-- Opening Marker --

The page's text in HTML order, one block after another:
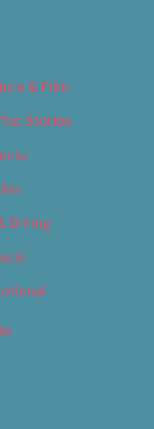
& Film
Stories
Dining
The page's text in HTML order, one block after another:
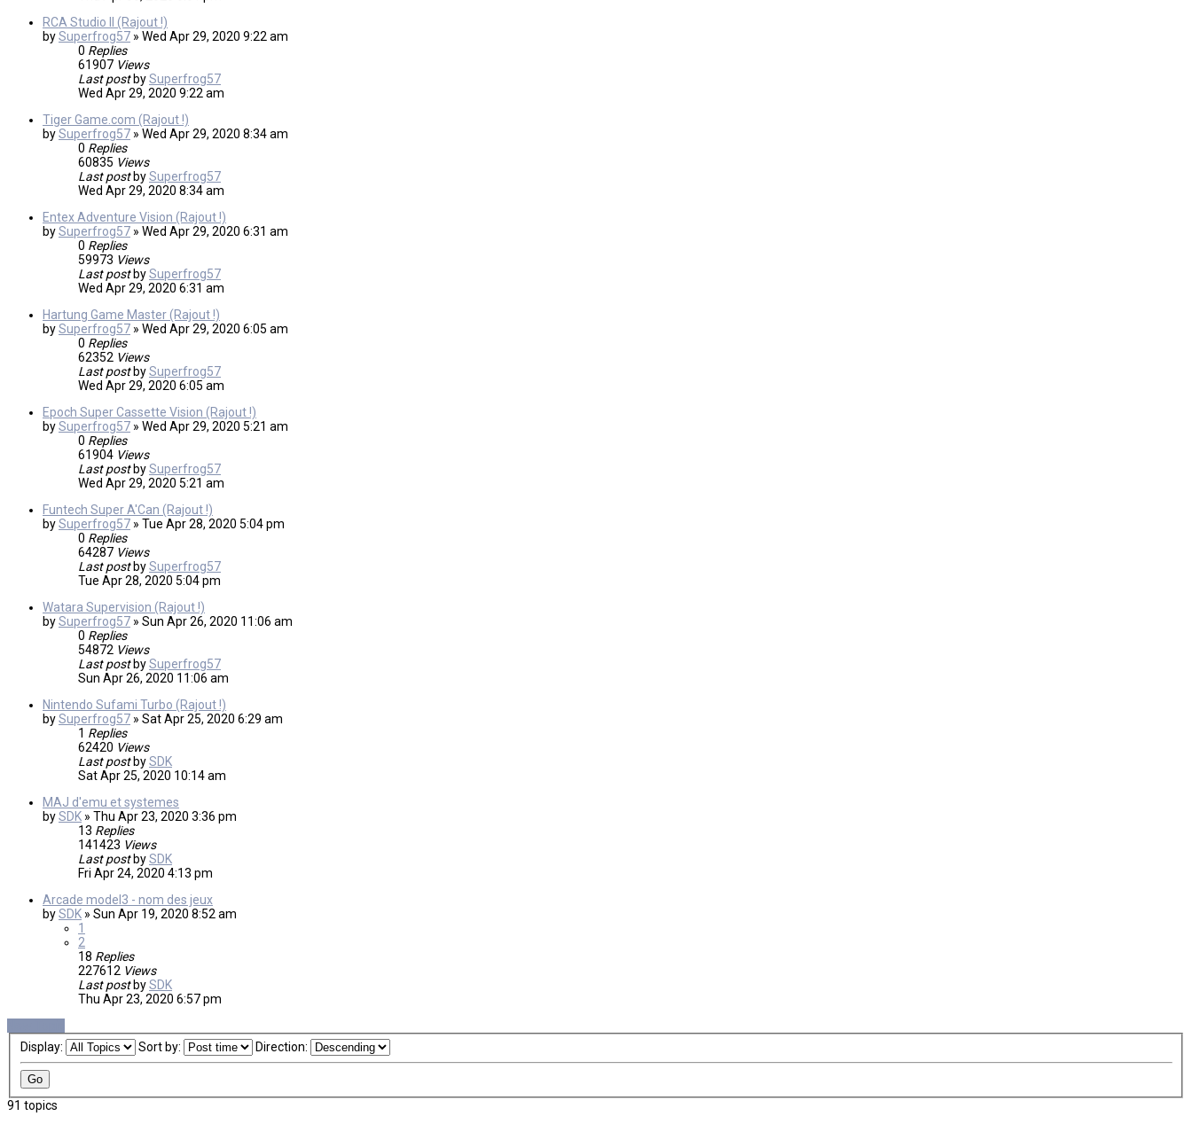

-- Closing Marker --

→ EXERCISE AIM
Excluding the images, return each record above precisely as written.

→ OUTPUT OF THE TASK
The page's text in HTML order, one block after another:
& Film
Stories
Dining
The page's text in HTML order, one block after another:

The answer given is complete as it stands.